Biz 1683'de Nemçe'den Beç'i alamadık ama 1686'de 'nazlı Budin'i' verdik. 26 Ocak 1699'da da Karlofça barış anlaşmasını imzaladık. Yenilgiyi ve küffarla denkliği ilk defa kabul ettiğimiz bir anlaşmadır o. Hammer Karlofça hakkında şunları yazar:
'Karlofça barışı, imparatorun ve Venedik'in Türkiye'ye ödediği onur kırıcı yıllık haraçları, Polonya'nın Padişah'ın basit bir tabii olan Kırım Hanı'na ödediği yıllık vergiyi kaldırıyor, bu devletlere şereflerini iade ediyordu. Türkleri Polonya'dan ve Macaristan'dan ebediyen sürüp atıyordu. Türk dehşetini Avrupalı muhayyilesinde siliyor, Türklerin yenilebileceklerinin ve ellerinden ülkeler almanın mümkün olduğunu gösteriyordu. Türk dağılmasının sanılandan daha derin olduğunu, IV. Murat ve Köprülerin ıslahat ve başarılarının geçici bulunduğunu ve yarayı saramadığını ispat ediyordu'
Karlofça'yı 1718'de Pasarofça izler. Yenilgilerimiz ve kayıplarımız sürmektedir. Arada bir göz kamaştırıcı galibiyetler de olmuyor değil. Almanlar ve Ruslara karşı kazanılan 1736-39 savaşları ve ardından gelen Belgrad Anlaşması Osmanlı'nın hala birinci sınıf devletler arasında olduğunu gösteriyordu. Ama nereye kadar?
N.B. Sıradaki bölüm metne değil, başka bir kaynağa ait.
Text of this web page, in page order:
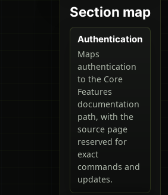
Section map
Authentication
Maps
authentication
to the Core
Features
documentation
path, with the
source page
reserved for
exact
commands and
updates.
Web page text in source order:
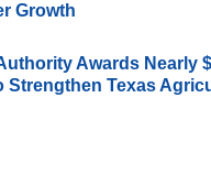
Growth
Awards Nearly
Strengthen Texas
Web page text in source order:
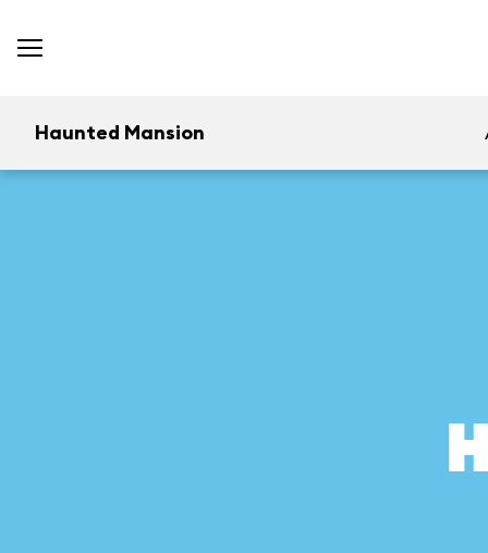
Haunted Mansion
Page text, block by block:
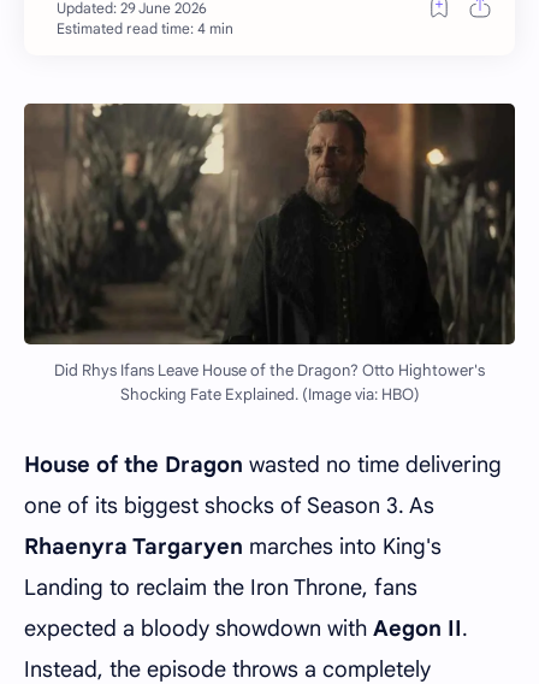
Estimated read time: 4 min
Did Rhys Ifans Leave House of the Dragon? Otto Hightower's
Shocking Fate Explained. (Image via: HBO)
House of the Dragon wasted no time delivering
one of its biggest shocks of Season 3. As
Rhaenyra Targaryen marches into King's
Landing to reclaim the Iron Throne, fans
expected a bloody showdown with Aegon II.
Instead, the episode throws a completely
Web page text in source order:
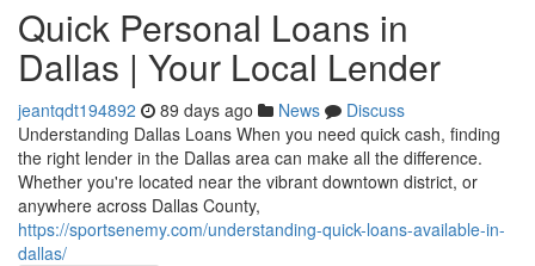
Quick Personal Loans in
Dallas | Your Local Lender
jeantqdt194892 89 days ago News
Discuss
Understanding Dallas Loans When you need quick cash, finding
the right lender in the Dallas area can make all the difference.
Whether you're located near the vibrant downtown district, or
anywhere across Dallas County,
https://sportsenemy.com/understanding-quick-loans-available-in-
dallas/
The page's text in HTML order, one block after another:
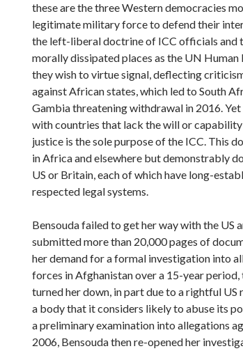
these are the three Western democracies
legitimate military force to defend their
the left-liberal doctrine of ICC officials and
morally dissipated places as the UN Human
they wish to virtue signal, deflecting
against African states, which led to South
Gambia threatening withdrawal in 2016.
with countries that lack the will or
justice is the sole purpose of the ICC. This
in Africa and elsewhere but demonstrably
US or Britain, each of which have long-
respected legal systems.
Bensouda failed to get her way with the US
submitted more than 20,000 pages of
her demand for a formal investigation into
forces in Afghanistan over a 15-year
turned her down, in part due to a rightful
a body that it considers likely to abuse its
a preliminary examination into allegations
2006, Bensouda then re-opened her

Şu dörtlük Sultan III. Mustafa'ya aittir: 'Yıkılıpdur bu cihan sanmam ki bizde düzele/ Devlet-i çerh-i deni verdi kamu müptezele/Şimdi ebvab-ı saadette gezen hep hezele/İşimiz kaldı heman merhamet-i lem yezel'e.'
Bu dörtlüğü günümüz Türkçesine 'Yıkıldı bu cihan, sanmam ki biz de düzele/ Devletin çarkı soysuz adilere kaldı/ Şimdi saadet(devlet) kapısında gezenler hep hezele/ İşimiz kaldı bundan sonra sonsuz merhamete' diye çevirebiliriz. 'Hezele' kelimesinin Türkçesi'ni yazmadım/yazamadım, meraklısı Osmanlıca-Türkçe bir sözlüğe bakabilir.
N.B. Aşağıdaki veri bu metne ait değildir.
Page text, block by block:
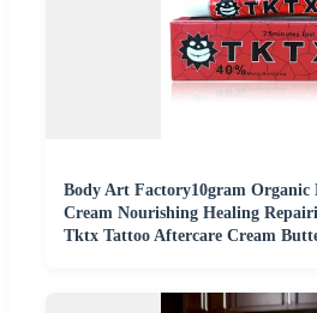
Body Art Factory10gram
Cream Nourishing Healing
Tktx Tattoo Aftercare Cream
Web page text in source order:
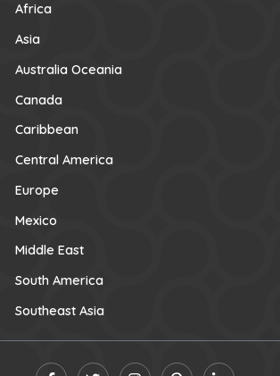
Africa
Asia
Australia Oceania
Canada
Caribbean
Central America
Europe
Mexico
Middle East
South America
Southeast Asia
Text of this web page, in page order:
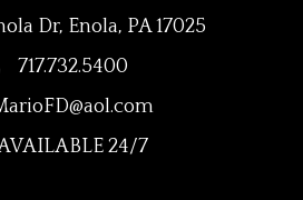
Dr, Enola, PA 17025
717.732.5400
24/7
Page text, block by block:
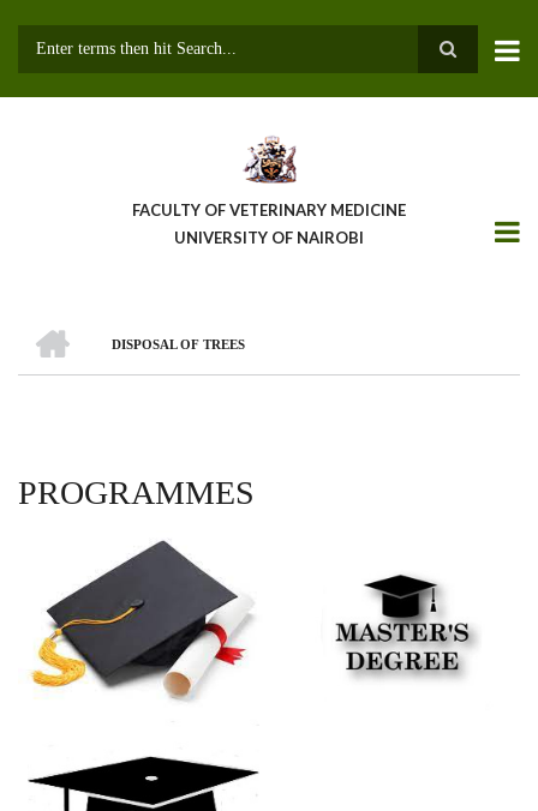
FACULTY OF VETERINARY MEDICINE
UNIVERSITY OF NAIROBI
BREADCRUMB
DISPOSAL OF TREES
PROGRAMMES
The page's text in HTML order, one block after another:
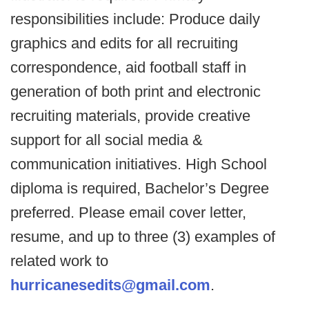
responsibilities include: Produce daily
graphics and edits for all recruiting
correspondence, aid football staff in
generation of both print and electronic
recruiting materials, provide creative
support for all social media &
communication initiatives. High School
diploma is required, Bachelor’s Degree
preferred. Please email cover letter,
resume, and up to three (3) examples of
related work to
hurricanesedits@gmail.com.
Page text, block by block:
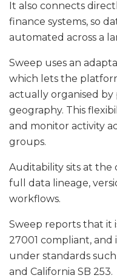
It also connects
finance systems, so
automated across a
Sweep uses an
which lets the
actually organised by
geography. This
and monitor activity
groups.
Auditability sits at
full data lineage,
workflows.
Sweep reports that it
27001 compliant, and
under standards such
and California SB 253.
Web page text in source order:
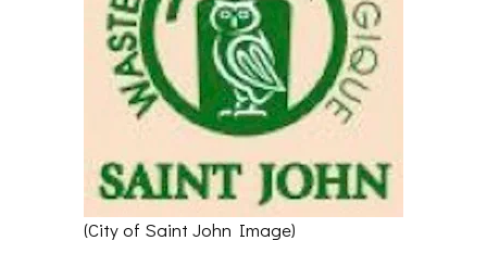
(City of Saint John Image)

Üçüncü Mustafa, bir taraftan orduda Mühendishane-i Berri Hümayun ve Mühendishane-i Bahri Hümayunları yani kara ve deniz mühendis okullarını kurmakta bir taraftan da Prusya İmparatoru Büyük Frederik'ten hal ve gidişi düzeltmek için 'müneccim' istemektedir.
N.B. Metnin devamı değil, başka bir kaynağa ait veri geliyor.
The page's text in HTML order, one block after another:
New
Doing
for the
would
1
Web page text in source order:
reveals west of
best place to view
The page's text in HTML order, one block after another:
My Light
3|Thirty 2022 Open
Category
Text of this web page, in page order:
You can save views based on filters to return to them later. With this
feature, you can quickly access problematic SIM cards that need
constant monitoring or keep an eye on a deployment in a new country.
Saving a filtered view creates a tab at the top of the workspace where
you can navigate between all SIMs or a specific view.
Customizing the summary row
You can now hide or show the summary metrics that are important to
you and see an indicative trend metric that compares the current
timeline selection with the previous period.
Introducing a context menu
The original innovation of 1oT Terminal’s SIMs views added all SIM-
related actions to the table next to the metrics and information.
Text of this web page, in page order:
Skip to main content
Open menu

Sonunda 1774'de Küçük Kaynarca Anlaşması imzalanır. Bu anlaşma, çok az toprak kaybımıza rağmen, tarih boyunca imza koyduğumuz en kötü anlaşmalardan birisidir. Bu anlaşma ile Rusya, İngiltere ve Fransa'dan sonra dünyanın en kuvvetli üçüncü devleti durumuna yükseliyor, Türkiye ise dördüncülüğe düşüyordu. Karadeniz bir Türk gölü olmaktan çıkıyor, Kırım gibi 15 asırlık bir Türk Yurdunun kaderi Rusya'nın eline bırakılıyor ve hepsinden önemlisi Ortadoksluk bahanesiyle Rusya'nın Türkiye'nin içişlerine müdahalesine imkan veriliyordu.
O gün başlayan dış müdahaleler ne yazık ki imparatorluğun yıkılışına kadar artarak devam edecek, 1914'le 1938 arasındaki kesintiye rağmen Cumhuriyet döneminde de yeniden hortlayacaktır.